PHYSIOLOGICAL AND MOLECULAR MECHANISMS OF HEAVY METAL TOLERANCE AND TRANSPORT IN THE HYPERACCUMULATOR PLANT SPECIES, THLASPI CAERULESCENS

摘要

Heavy metal pollution of the environment is significant problem throughout the world. One possible avenue for heavy metal decontamination of the environment is phytoremediation, which is a technology based on the remarkable abilities of certain plant species to tolerate and accumulate extremely high concentrations of heavy metals. One of the best known heavy metal hyperaccumulator plant species is Thlaspi caerulescens, which is a Zn/Cd-hyperaccumulator that can accumulate and tolerate up to 30,000 ppm Zn and 10,000 ppm Cd in the shoots without exhibiting toxicity symptoms. The research described in this dissertation focuses on identifying gene(s) that may be responsible for the extreme heavy metal accumulation phenotype in Thlaspi caerulescens. In the research conducted here, it was demonstrated that xylem metal loading may play a key role in heavy metal hyperaccumulation.

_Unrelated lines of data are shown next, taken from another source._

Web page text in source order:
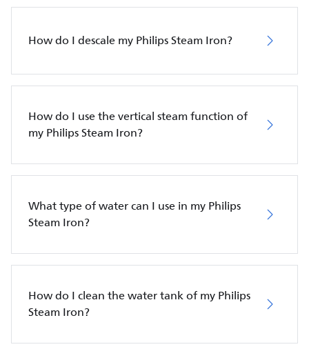
How do I descale my Philips Steam Iron?
How do I use the vertical steam function of
my Philips Steam Iron?
What type of water can I use in my Philips
Steam Iron?
How do I clean the water tank of my Philips
Steam Iron?
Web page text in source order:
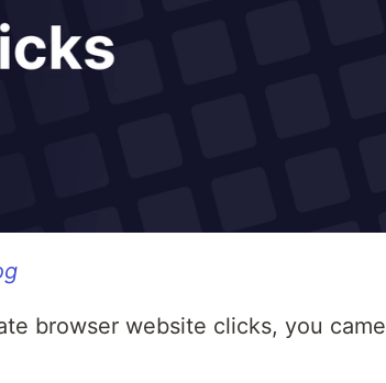
browser website clicks, you came
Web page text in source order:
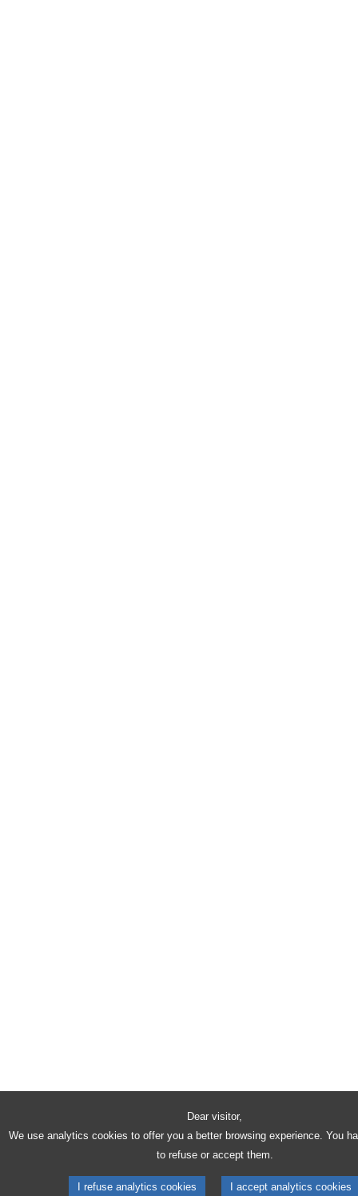
Dear visitor,
We use analytics cookies to offer you a better browsing experience. You
to refuse or accept them.
I refuse analytics cookies I accept analytics cookies

In initial studies, the influence of altered plant metal status on metal (Zn, Cd) accumulation in Thlaspi caerulescens showed that increased metal status stimulated subsequent heavy metal (Cd) accumulation in the shoots but not roots, suggesting that growth on high metal levels stimulates metal loading into the xylem. Subsequently, a heavy metal transporting P1B-type ATPase, TcHMA4, was cloned from Thlaspi caerulescens and shown to mediate cellular heavy metal efflux and tolerance when expressed in yeast. TcHMA4 is expressed primarily in the root vascular tissue and its expression is strongly upregulated upon exposure to high concentrations of heavy metals. These findings indicate that TcHMA4 may be responsible for metal xylem loading, and thus play a key role in the enhanced root to shoot metal translocation that is so important to hyperaccumulation. Furthermore, peptides derived from the C terminus of the TcHMA4 protein that harbor several heavy metal binding domains were shown to confer a significant increase in metal accumulation and tolerance when expressed in transgenic yeast (Saccharomyces cerevisiae) and plants (Arabidopsis thaliana). These findings indicate that the C terminus peptides have the capacity to serve as heavy metal binding ligands, and may be useful for enhancing the phytoremediation potential of plants via biotechnology.